Their opening track is a long, raw edged improvisation where Dean slow burns at first on alto, eschewing more melodic forays then pitting his terse exhortations against the maelstrom kicked up by Bianco and Mattos’ urgent bass. Hewins’ guitar swoops across it all creating acidic waves that sometimes leave faint traces of melody or scrubbed chords that provide perfect counterpoint to the acoustic instruments. It is dense, orgiastic improvisation that finds all members shifting in and out of the foreground and still remaining a taut collective entity.

The second piece, ‘Beer Can and X’ doesn’t quite scale the same stratospheric energy levels at first but soon becomes full of probing, flexing bass and more dizzying drumming. Dean’s playing, on alto and saxello, straddles the ground between compressed swathes of melody and raucous wailing. Hewins is sometimes low-key, shimmering behind Mattos’ strummed attack or sailing off, sharp and clear, into the ether. Once more it is a passionate collective effort that, in Dean’s own words, shows this band to be ‘a very powerful force’.

His work with Hewins has a long history and this outing reflects their ability to read each other easily. The acoustics of the recording location immediately contribute to Dean’s sound, it is more spacey and this, in turn, is reflected in the playing as he bounces ideas off Hewins’ delicate, celeste-like notations. The sax remains robust while the guitar sketches a limpid backdrop, taking in a little of ‘Goodbye Pork Pie Hat’ along the way. Within the context of the cd it is an apt contrast and gives the listener breathing space between the quartet’s torrid expositions.

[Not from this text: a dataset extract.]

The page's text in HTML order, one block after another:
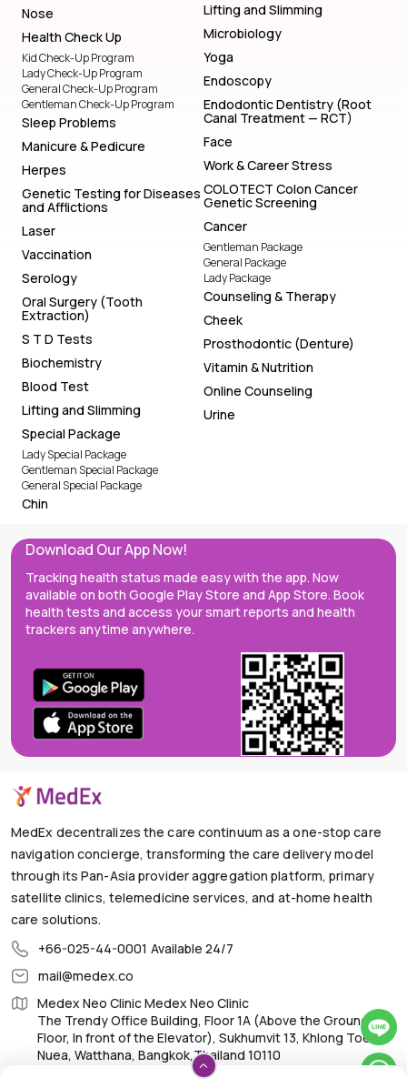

Finally, I must confess that I am always wary of poetry/jazz collaborations. Why doesn’t the poetry just stand up and declare itself, naked and shivering, without the jazz shield ? Anyway, I wasn’t brimful of expectation when I saw one track with poet/vocals and the name did nothing to reassure me. Maybe it was a send-up. I hope it wasn’t serious but performed for a laugh in a crapulous couple of minutes. I’m still not sure why it was included but it does nothing to detract from the rest of the cd which, like the Dunmall/Rogers album, stands as proof that heart-felt and invigorating music, whether you call it free jazz, free improvisation, spontaneous composition, is alive and kicking.